2.4.2. Initial and Boundary Conditions

The thermal insulation or adiabatic surface, symmetry and outflow boundary conditions were simulated as:

$$-n\cdot \left(-k\nabla T\right)=0$$

(38)

Opaque Surface:

$$-n\cdot \left(-k\nabla T\right)=q_{r,net}$$

(39)

$$I_{i,bnd}={\epsilon }_W{/}_b\left(T\right)+\frac{1-{\epsilon }_W}{\pi }{q}_{r,net},n\cdot S_i<0$$

(40)

$$q_{r,out}=\sum _{n\cdot S_j>0}{\omega }_j{/}_{j}n\cdot S_j$$

(41)

The temperature boundary condition was used to simulate the inlet temperature of the receiver:

$$T=T_0$$

(42)

Heat Flux:

$$-n\cdot \left(-k\nabla T\right)=h\cdot \left(T_{ext}-T\right)$$

(43)

2.4.3. Grid Generation

The grid system used in this study is presented in Figure 3a, which was then used in COMSOL simulations. A grid sensitivity test was first performed to determine the optimum grid system for the current study as presented in Figure 3b. Maximum static temperature (K) was recorded from the model for eight different grid systems as shown in the figure. From the figure, it is clear that grid system higher than 54,928,84 elements is quite sufficient to produce reasonably stable result for the current model. Hence, the results produced from this simulation study were totally grid independent.

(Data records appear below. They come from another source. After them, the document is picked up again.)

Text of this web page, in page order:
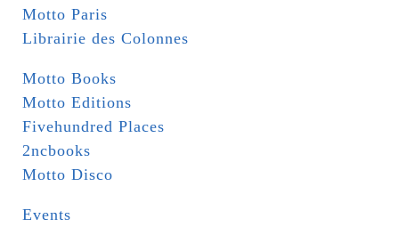
Motto Paris
Librairie des Colonnes
Motto Books
Motto Editions
Fivehundred Places
2ncbooks
Motto Disco
Events
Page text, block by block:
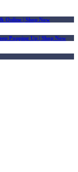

2.4.4. Thermo-Physical Properties of Nanofluid

This study considers a combination of sodium nitrate and potassium nitrate salts (NaNO₃-KNO₃) at a mole fraction of 60:40 respectively and is also commonly referred to as solar salt. This molten salt was chosen to be doped with graphite nanoparticles due to graphite’s high absorptivity in the solar range and its common occurrence in literature as a dopant. Moreover, molten salt nanofluid is very well suited to high temperature direct absorption solar collector systems. Very low volume concentrations of nanoparticles are considered (f_v < 0.006) in this study and therefore it is assumed that the particles will have negligible effects on the thermophysical properties of the nanofluid.

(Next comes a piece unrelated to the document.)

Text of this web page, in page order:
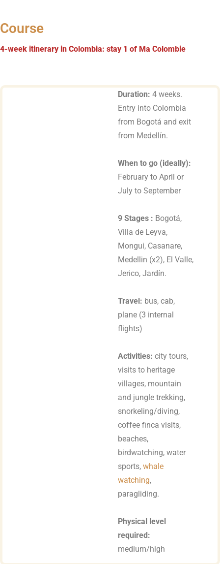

To increase the accuracy of the model the properties of the nanofluid are modeled as temperature dependent [41]:

$${\rho }_{nf}=2263.641-0.636T\hspace{0.17em}(\mathrm{kg}/{\mathrm{m}}^3)$$

(44)

$$c_p=1396.044+0.172T\hspace{0.17em}(\mathrm{J}/\mathrm{kgK})$$

(45)

$${\mu }_{nf}=0.07543937-2.77\times {10}^{-4}T+3.49\times {10}^{-7}{T}^2-1.47\times {10}^{-10}{T}^3\hspace{0.17em}(Pa.s)$$

(46)

where, $T$ is in Kelvin.

Thermal conductivity of the solar salt is not strongly dependent on the operating temperature as varies between 0.42 and 0.58 W/mK for the temperature range of 600 to 730 K. Therefore, a constant thermal conductivity of 0.45 W/mK is found to be a good choice, showing a 10.12% deviation from the average [41]:

$$k_{nf}=0.45 \left(\frac{W}{mK}\right)$$

(47)

The operational temperature range of the solar salt lies between its melting point of 495 K and boiling point of 873 K [41]. Since, the volume concentration of the nanoparticles was very low in this study, it should have negligible effect on the thermophysical properties of the nanofluid. Nonetheless, a standard Krieger and Dougherty type mixture viscosity model was adopted for the current study:

$$\mu ={\mu }_{nf}{\left(1-\frac{f_v}{{\varphi }_{\max }}\right)}^{-2.5{\varphi }_{\max }}$$

(48)

2.4.5. Model Validation

In order to validate this model, it is used to re-create the results of a similar validated model from literature. The model that was re-created was that of Veeraragavan et al. [29], who presented an analytical model for the design of volumetric solar flow receivers using Therminol as the base fluid and graphite as the nanoparticle additive. This particular study was chosen as its model is set up similarly to this study’s model in the respect that it is a 2D parallel plate configuration, the bottom plate is adiabatic, the top plate has thermal losses and the absorbed radiation is modelled as a volumetric heat release. To enable the re-created results to be as similar as possible the same input parameters, boundary conditions and governing equations are used where possible.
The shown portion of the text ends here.